The execution of the parent process can be seen as a.js
, and the execution of the child process seen as b.js
. You can imagine that it executes node a.js
first, and then cluster.fork
several times(execute node b.js
several times). The cluster module is a bridge between them. They two can communicate between each other by using methods provided by cluster.
How It Works
The worker processes are spawned using the child_process.fork() method, so that they can communicate with the parent via IPC and pass server handles back and forth.
The cluster module supports two methods of distributing incoming connections.
The first one (and the default one on all platforms except Windows), is the round-robin approach, where the master process listens on a port, accepts new connections and distributes them across the workers in a round-robin fashion, with some built-in smarts to avoid overloading a worker process.
The second approach is where the master process creates the listen socket and sends it to interested workers. The workers then accept incoming connections directly.
The second approach should, in theory, give the best performance. In practice however, distribution tends to be very unbalanced due to operating system scheduler vagaries. Loads have been observed where over 70% of all connections ended up in just two processes, out of a total of eight.
IPC(Inter-process communication)
Inter-process communication techniques can be divided into various types. These are:
Type | Without Connnection | Stability | Flow Control | Priority |
---|---|---|---|---|
Pipe | N | Y | Y | N |
Named Pipe | N | Y | Y | N |
Message Queues | N | Y | Y | N |
Semaphores | N | Y | Y | Y |
Shared Memory | N | Y | Y | Y |
UNIX Stream Socket | N | Y | Y | N |
UNIX Datagram Socket | Y | Y | N | N |
IPC in Node.js is implemented through Pipe based on libuv.
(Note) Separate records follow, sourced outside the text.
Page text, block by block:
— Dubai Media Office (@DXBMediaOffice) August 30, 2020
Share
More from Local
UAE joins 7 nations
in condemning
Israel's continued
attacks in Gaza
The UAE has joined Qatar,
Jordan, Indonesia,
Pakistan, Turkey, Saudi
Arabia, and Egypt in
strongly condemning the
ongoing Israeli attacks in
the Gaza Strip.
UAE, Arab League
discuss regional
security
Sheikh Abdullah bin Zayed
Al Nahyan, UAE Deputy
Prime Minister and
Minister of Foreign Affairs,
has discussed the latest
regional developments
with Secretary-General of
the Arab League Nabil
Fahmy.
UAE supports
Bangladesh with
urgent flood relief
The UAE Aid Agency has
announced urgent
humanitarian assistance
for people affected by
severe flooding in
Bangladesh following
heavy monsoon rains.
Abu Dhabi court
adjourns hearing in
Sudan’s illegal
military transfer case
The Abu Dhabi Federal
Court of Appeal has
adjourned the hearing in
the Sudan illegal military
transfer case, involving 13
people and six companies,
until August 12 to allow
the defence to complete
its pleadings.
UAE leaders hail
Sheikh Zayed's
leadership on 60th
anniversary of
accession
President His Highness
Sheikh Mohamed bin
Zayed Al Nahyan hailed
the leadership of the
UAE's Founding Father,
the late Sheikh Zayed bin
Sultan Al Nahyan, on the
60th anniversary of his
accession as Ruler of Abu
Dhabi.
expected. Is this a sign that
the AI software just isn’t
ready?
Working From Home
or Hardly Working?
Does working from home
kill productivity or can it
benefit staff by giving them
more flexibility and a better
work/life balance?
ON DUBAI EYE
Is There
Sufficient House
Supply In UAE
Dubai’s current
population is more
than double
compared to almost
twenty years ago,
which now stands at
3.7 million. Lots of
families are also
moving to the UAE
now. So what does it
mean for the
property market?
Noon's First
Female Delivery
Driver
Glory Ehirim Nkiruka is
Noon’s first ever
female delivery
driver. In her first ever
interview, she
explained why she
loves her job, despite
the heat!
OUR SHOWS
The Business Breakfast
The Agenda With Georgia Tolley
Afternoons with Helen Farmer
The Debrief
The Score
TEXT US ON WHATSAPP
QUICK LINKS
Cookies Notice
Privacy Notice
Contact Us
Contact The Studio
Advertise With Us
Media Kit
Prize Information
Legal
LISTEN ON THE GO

It is implemented by Named Pipe(the second item in the list above) in windows, and UDS (Unix Domain Socket) in *nix.
Ordinary socket is designed for network communications, which itself is unreliable. But the socket for the IPC is not the case, because local network environment is reliable by default. So you can simplify much unnecessary encode/decode and calculate the verification, etc., get more efficient UDS communication.
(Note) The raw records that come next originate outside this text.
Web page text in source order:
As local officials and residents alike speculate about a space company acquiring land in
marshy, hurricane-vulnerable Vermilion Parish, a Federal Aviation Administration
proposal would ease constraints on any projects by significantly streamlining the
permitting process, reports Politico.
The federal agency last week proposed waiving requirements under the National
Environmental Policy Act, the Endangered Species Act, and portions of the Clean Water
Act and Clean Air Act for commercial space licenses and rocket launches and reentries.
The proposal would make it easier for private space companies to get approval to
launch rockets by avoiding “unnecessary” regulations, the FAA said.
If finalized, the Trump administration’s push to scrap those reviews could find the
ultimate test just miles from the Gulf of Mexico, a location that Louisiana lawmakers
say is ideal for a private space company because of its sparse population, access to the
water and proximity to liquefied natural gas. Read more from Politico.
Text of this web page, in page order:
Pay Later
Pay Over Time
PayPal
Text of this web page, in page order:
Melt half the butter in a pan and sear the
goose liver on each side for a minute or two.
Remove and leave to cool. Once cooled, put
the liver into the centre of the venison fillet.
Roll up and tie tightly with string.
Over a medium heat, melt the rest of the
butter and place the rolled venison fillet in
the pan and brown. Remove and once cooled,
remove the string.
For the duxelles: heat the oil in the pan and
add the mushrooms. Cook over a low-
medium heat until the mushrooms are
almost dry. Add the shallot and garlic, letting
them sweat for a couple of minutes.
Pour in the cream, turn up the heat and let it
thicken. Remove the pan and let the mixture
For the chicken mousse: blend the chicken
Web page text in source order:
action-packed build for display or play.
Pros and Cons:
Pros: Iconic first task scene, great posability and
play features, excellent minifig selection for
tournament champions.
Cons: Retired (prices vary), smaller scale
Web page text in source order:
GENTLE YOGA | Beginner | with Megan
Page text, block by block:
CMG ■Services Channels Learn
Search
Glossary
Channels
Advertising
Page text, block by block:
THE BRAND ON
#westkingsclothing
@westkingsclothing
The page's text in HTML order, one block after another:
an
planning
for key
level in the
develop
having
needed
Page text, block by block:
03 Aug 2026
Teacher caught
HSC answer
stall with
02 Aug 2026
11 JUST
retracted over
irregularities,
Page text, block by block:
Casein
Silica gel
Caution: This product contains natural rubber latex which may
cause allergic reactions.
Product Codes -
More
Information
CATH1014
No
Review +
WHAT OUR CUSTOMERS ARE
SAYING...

If understanding the IPC in Node.js, you will be asked an interesting question:
Before IPC channel was
set up, how the parent process and the child process
communicate between each other? If there is no communication, how is IPC set up?
This question is very simple, just a problem of thinking. When you create a child process via child_process, you can specify the env (environment variable) of the child process. When starting the child process in Node.js, the main process sets up the IPC channel first, then pass the fd(file descriptor) of the IPC channel to the child process via environment variable (NODE_CHANNEL_FD
). Then the child process connects to the parent process via fd.
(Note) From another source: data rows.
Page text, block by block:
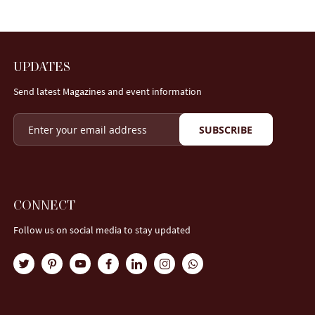
UPDATES
Send latest Magazines and event information
SUBSCRIBE
CONNECT
Follow us on social media to stay updated
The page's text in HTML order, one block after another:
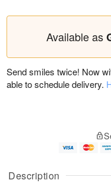
Description
Available as
Send smiles twice! Now
able to schedule delivery.
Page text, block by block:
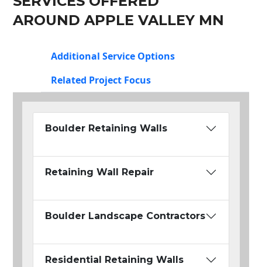
AROUND APPLE VALLEY MN
Additional Service Options
Related Project Focus
Boulder Retaining Walls
Retaining Wall Repair
Boulder Landscape Contractors
Residential Retaining Walls
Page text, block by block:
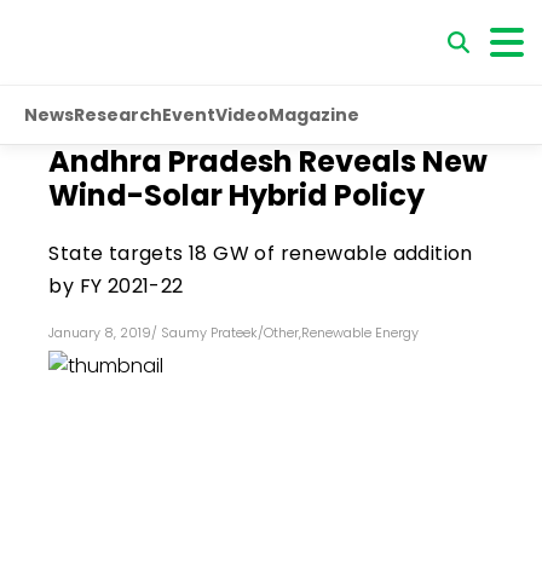
NewsResearchEventVideoMagazine
Andhra Pradesh Reveals New
Wind-Solar Hybrid Policy
State targets 18 GW of renewable addition
by FY 2021-22
January 8, 2019/ Saumy Prateek/Other,Renewable Energy
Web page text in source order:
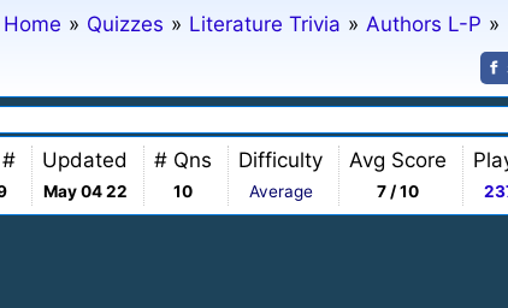
Home » Quizzes » Literature Trivia » Authors L-P »
Updated
May 04 22
# Qns
10
Difficulty
Average
Avg Score
7 / 10
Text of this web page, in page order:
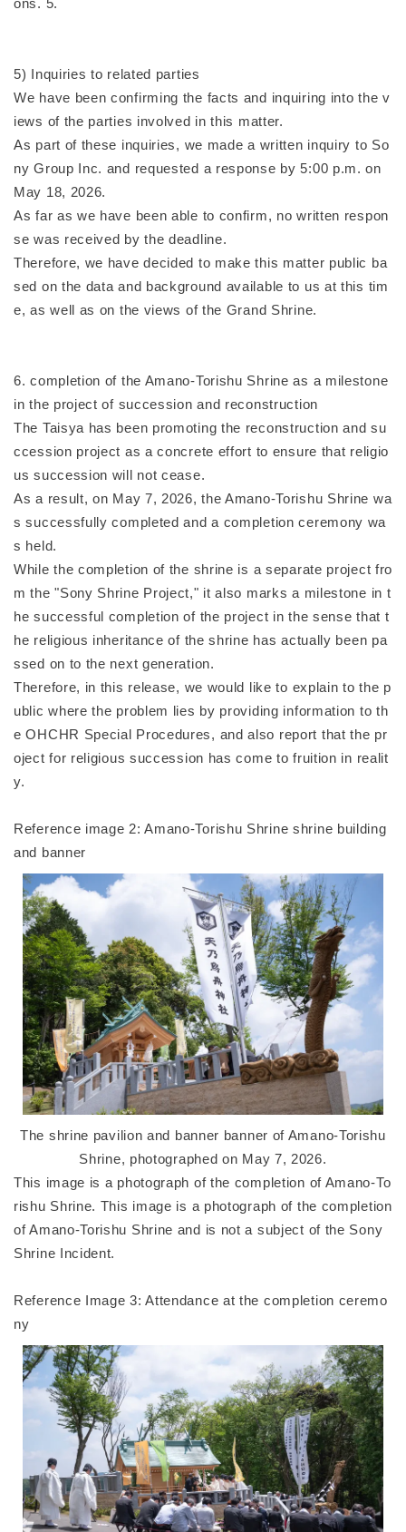
ons. 5.
5) Inquiries to related parties
We have been confirming the facts and inquiring into the v
iews of the parties involved in this matter.
As part of these inquiries, we made a written inquiry to So
ny Group Inc. and requested a response by 5:00 p.m. on
May 18, 2026.
As far as we have been able to confirm, no written respon
se was received by the deadline.
Therefore, we have decided to make this matter public ba
sed on the data and background available to us at this tim
e, as well as on the views of the Grand Shrine.
6. completion of the Amano-Torishu Shrine as a milestone
in the project of succession and reconstruction
The Taisya has been promoting the reconstruction and su
ccession project as a concrete effort to ensure that religio
us succession will not cease.
As a result, on May 7, 2026, the Amano-Torishu Shrine wa
s successfully completed and a completion ceremony wa
s held.
While the completion of the shrine is a separate project fro
m the "Sony Shrine Project," it also marks a milestone in t
he successful completion of the project in the sense that t
he religious inheritance of the shrine has actually been pa
ssed on to the next generation.
Therefore, in this release, we would like to explain to the p
ublic where the problem lies by providing information to th
e OHCHR Special Procedures, and also report that the pr
oject for religious succession has come to fruition in realit
y.
Reference image 2: Amano-Torishu Shrine shrine building
and banner
The shrine pavilion and banner banner of Amano-Torishu
Shrine, photographed on May 7, 2026.
This image is a photograph of the completion of Amano-To
rishu Shrine. This image is a photograph of the completion
of Amano-Torishu Shrine and is not a subject of the Sony
Shrine Incident.
Reference Image 3: Attendance at the completion ceremo
ny

Finally, for the issue of inter-process communication (IPC), we generally do not directly ask the IPC implementation, but will ask under what conditions you need IPC, and the use of IPC to deal with any business scene.
Daemon Process
Daemon Process is a very basic concept of the server side. Many people may only know that we can start a process as a daemon by using tools such as pm2, but not what is a process and why using it. For excellent guys, daemon process implement should be known.
The normal process will be directly shut down after the user exits the terminal. The Process starting with &
and running in the background will be shut down when the session (session group) is released. The daemon process is not dependent on the terminal(tty) process and will not be shut down because of the user exiting the terminal.
// Daemon Process Implement (Written in C)
void init_daemon()
{
pid_t pid;
int i = 0;
if ((pid = fork()) == -1) {
printf("Fork error !\n");
exit(1);
}
if (pid != 0) {
exit(0); // parent process exits
}
setsid(); // the child process opens a new session and becomes the session header and the process group leader
if ((pid = fork()) == -1) {
printf("Fork error !\n");
exit(-1);
}
if (pid != 0) {
exit(0); // End the first process, and the second process is not the session header any more.
// avoid the current session group to re-connect with the tty
}
chdir("/tmp"); // change the working directory
umask(0); // reset the file umask
for (; i < getdtablesize(); ++i) {
close(i); // close the file descriptor
}
return;
}